Tom Hoenig, President of the Kansas City Fed and a Ph.D. economist by training, dissented from the majority as he did at the March, April and June meetings.  He again objected to the reaffirmed conditional forecast that economic conditions “are likely to warrant exceptionally low levels of the federal funds rate for an extended period” and to today’s additional vote to not let the Fed’s longer-term security holdings diminish by attrition.  Hoenig alone among voting FOMC members dissented, as was the case at previous meetings.  His view of policy risks is not winning any converts.

Three notable downgrades in the Fed’s assessment of the economy were achieved by

  1. Adding the adjective “gradually” to the assertion that personal consumption is increasing.
  2. Deleting “significantly” from the prior statement’s assertion that “business spending on equipment and software has risen significantly.”
  3. Changing the forecast for the pace of economic recovery from “moderate for some time” to “more modest in the near term than had been anticipated.”

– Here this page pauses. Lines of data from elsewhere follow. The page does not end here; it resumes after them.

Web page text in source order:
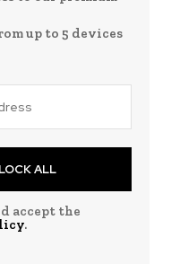
up to 5 devices
ALL
accept the
.
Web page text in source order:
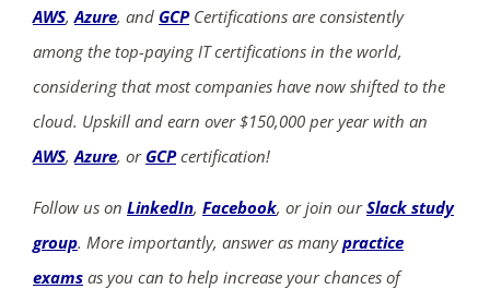
AWS,Azure, and GCPCertifications are consistently
among the top-paying IT certifications in the world,
considering that most companies have now shifted to the
cloud. Upskill and earn over $150,000 per year with an
AWS,Azure, or GCPcertification!
Follow us on LinkedIn, Facebook, or join ourSlack study
group. More importantly, answer as manypractice
exams as you can to help increase your chances of
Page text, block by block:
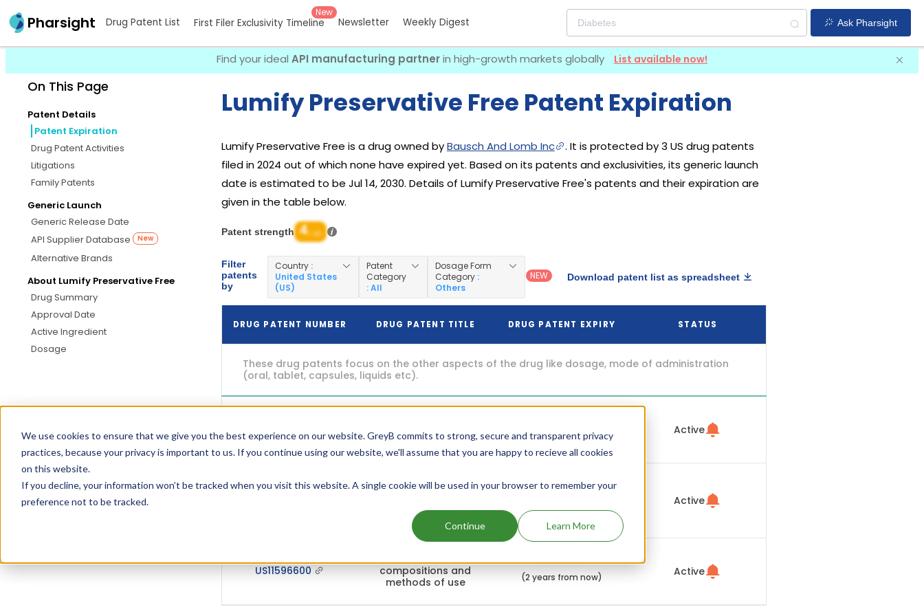
We use cookies to ensure that we give you the best experience on our website. GreyB commits to strong, secure and transparent privacy
practices, because your privacy is important to us. If you continue using our website, we'll assume that you are happy to recieve all cookies
on this website.
If you decline, your information won’t be tracked when you visit this website. A single cookie will be used in your browser to remember your
preference not to be tracked.
Continue Learn More
Pharsight Drug Patent List First Filer Exclusivity Timeline
New
Newsletter Weekly Digest Ask Pharsight
Find your ideal API manufacturing partnerin high-growth markets globally List available now!
On This Page
Patent Details
Patent Expiration
Drug Patent Activities
Litigations
Family Patents
Generic Launch
Generic Release Date
API Supplier Database
New
Alternative Brands
About Lumify Preservative Free
Drug Summary
Approval Date
Active Ingredient
Dosage
Lumify Preservative Free Patent Expiration
Lumify Preservative Free is a drug owned byBausch And Lomb Inc
. It is protected by 3 US drug patents
filed in 2024 out of which none have expired yet. Based on its patents and exclusivities, its generic launch
date is estimated to be Jul 14, 2030. Details of Lumify Preservative Free's patents and their expiration are
given in the table below.
Patent strength 4 / 10
Filter
patents
by
Country :
United States
(US)
Patent
Category
: All
Dosage Form
Category :
Others
NEW Download patent list as spreadsheet
DRUG PATENT NUMBER DRUG PATENT TITLE DRUG PATENT EXPIRY STATUS
These drug patents focus on the other aspects of the drug like dosage, mode of administration
(oral, tablet, capsules, liquids etc).
US9259425
methods for eye
whitening
(3 years from now) Active
Preferential
methods of use
Jul, 2030
Active
US11596600
Vasoconstriction
compositions and
methods of use
(2 years from now) Active
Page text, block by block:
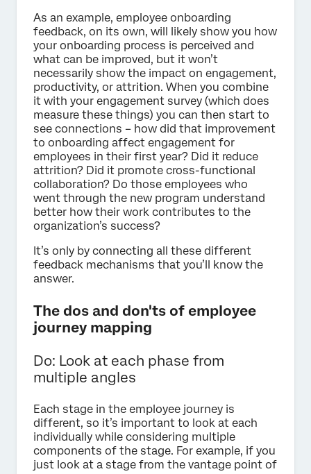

Today’s paragraph on inflation retains the same conclusion as before that such will be “subdued for some time” but underscores the undesirable downtrend in core inflation more emphatically.  In June when that observation first appeared, the statement merely read that “underlying inflation has trended lower,” whereas a time interval has now been added such that it reads, “measures of underlying inflation have trended lower in recent quarters.”

Interestingly, Fed officials continue to call unemployment “high” but remain conspicuously silent about the woefully low level of employment. The 29K deficiency of actual jobs at present from their 1980-99 growth trend-line is the most pressing threat to U.S. democracy at present, and the Fed is mandated to maximize employment, not minimize unemployment.  Bonds had a sharper reaction to the Fed’s statement than stocks.  The 2.76% yield on 10-year Treasuries is five basis points lower than at the time of the statement’s release, and the DJIA shaved only 39 points off its daily loss and closed still 55 points weaker on balance.  The dollar lost ground, too. 

The message one is left to absorb is that the U.S. economic recovery may be in the kind of funk in which Japan has languished for the past twenty years.  Unlike the aftermath of the last big U.S. recession and robust expansions this year in emerging Asia and Latin America, the U.S. business cycle isn’t conforming to the pattern that the harder it falls, the stronger it rebounds.  Over the 13 months following the 1981-2 U.S. recession, jobs advanced by 3.34 million workers, whereas employment last month was 398K lower than at mid-2009.  The table below compares real GDP growth (annualized) in the first four quarters of the 1980’s business recovery in the United States to growth in the four quarters since the recent recession.

  1Q83 to 4Q83 3Q09 to 2Q10
1st quarter 5.1% 1.6%
2nd quarter 9.3% 5.0%
3rd quarter 8.1% 3.7%
4th quarter 8.5% 2.4%

If the United States is unable to be an engine of world growth, conditions in China, India, and other developing economies become even more crucial.  China will be reporting several more indicators on Wednesday.  Tuesday’s offerings were softer than anticipated.